• [Task to carry out]: Using the data below, return the stretch from the line that contains "approach when performing" through the line that contains "by Mariola J Ferraro, Ph.D.", both included, exactly as it stands and nothing beyond it.

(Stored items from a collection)
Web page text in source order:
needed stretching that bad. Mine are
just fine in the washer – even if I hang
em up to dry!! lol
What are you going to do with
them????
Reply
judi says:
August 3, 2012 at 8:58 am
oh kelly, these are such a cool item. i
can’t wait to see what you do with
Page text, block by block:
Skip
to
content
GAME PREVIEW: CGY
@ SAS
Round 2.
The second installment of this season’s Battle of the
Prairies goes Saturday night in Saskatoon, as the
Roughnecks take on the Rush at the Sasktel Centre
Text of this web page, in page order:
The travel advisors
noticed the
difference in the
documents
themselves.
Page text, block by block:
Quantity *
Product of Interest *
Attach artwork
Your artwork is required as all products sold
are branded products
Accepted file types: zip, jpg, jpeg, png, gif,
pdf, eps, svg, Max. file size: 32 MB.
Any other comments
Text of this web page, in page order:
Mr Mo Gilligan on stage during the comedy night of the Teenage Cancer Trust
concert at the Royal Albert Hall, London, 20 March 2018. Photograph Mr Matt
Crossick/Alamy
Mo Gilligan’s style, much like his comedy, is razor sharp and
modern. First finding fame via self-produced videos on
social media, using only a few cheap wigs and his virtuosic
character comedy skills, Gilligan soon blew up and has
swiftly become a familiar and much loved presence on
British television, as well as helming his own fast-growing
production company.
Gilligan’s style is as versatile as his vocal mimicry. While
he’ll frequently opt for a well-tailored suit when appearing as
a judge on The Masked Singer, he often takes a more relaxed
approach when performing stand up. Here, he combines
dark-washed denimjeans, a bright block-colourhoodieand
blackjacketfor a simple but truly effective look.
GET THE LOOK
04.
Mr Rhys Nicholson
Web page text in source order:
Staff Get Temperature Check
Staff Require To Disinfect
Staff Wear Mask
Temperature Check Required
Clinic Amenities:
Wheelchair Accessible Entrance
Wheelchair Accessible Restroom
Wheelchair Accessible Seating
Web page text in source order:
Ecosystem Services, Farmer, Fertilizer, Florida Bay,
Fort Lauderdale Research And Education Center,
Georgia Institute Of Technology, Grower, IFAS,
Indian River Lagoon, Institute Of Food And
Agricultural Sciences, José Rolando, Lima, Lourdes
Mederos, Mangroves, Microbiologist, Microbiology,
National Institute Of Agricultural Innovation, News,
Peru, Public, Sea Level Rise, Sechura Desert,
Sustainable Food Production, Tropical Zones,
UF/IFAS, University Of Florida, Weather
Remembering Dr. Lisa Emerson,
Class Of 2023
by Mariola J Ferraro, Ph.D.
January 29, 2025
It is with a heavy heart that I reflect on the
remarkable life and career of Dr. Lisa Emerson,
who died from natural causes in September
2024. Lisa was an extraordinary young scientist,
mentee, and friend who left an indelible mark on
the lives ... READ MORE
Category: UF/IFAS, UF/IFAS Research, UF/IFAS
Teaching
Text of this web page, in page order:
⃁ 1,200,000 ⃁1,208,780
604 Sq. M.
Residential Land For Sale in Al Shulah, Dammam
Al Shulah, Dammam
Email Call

• [Your response]:
approach when performing stand up. Here, he combines
dark-washed denimjeans, a bright block-colourhoodieand
blackjacketfor a simple but truly effective look.
GET THE LOOK
04.
Mr Rhys Nicholson
Web page text in source order:
Staff Get Temperature Check
Staff Require To Disinfect
Staff Wear Mask
Temperature Check Required
Clinic Amenities:
Wheelchair Accessible Entrance
Wheelchair Accessible Restroom
Wheelchair Accessible Seating
Web page text in source order:
Ecosystem Services, Farmer, Fertilizer, Florida Bay,
Fort Lauderdale Research And Education Center,
Georgia Institute Of Technology, Grower, IFAS,
Indian River Lagoon, Institute Of Food And
Agricultural Sciences, José Rolando, Lima, Lourdes
Mederos, Mangroves, Microbiologist, Microbiology,
National Institute Of Agricultural Innovation, News,
Peru, Public, Sea Level Rise, Sechura Desert,
Sustainable Food Production, Tropical Zones,
UF/IFAS, University Of Florida, Weather
Remembering Dr. Lisa Emerson,
Class Of 2023
by Mariola J Ferraro, Ph.D.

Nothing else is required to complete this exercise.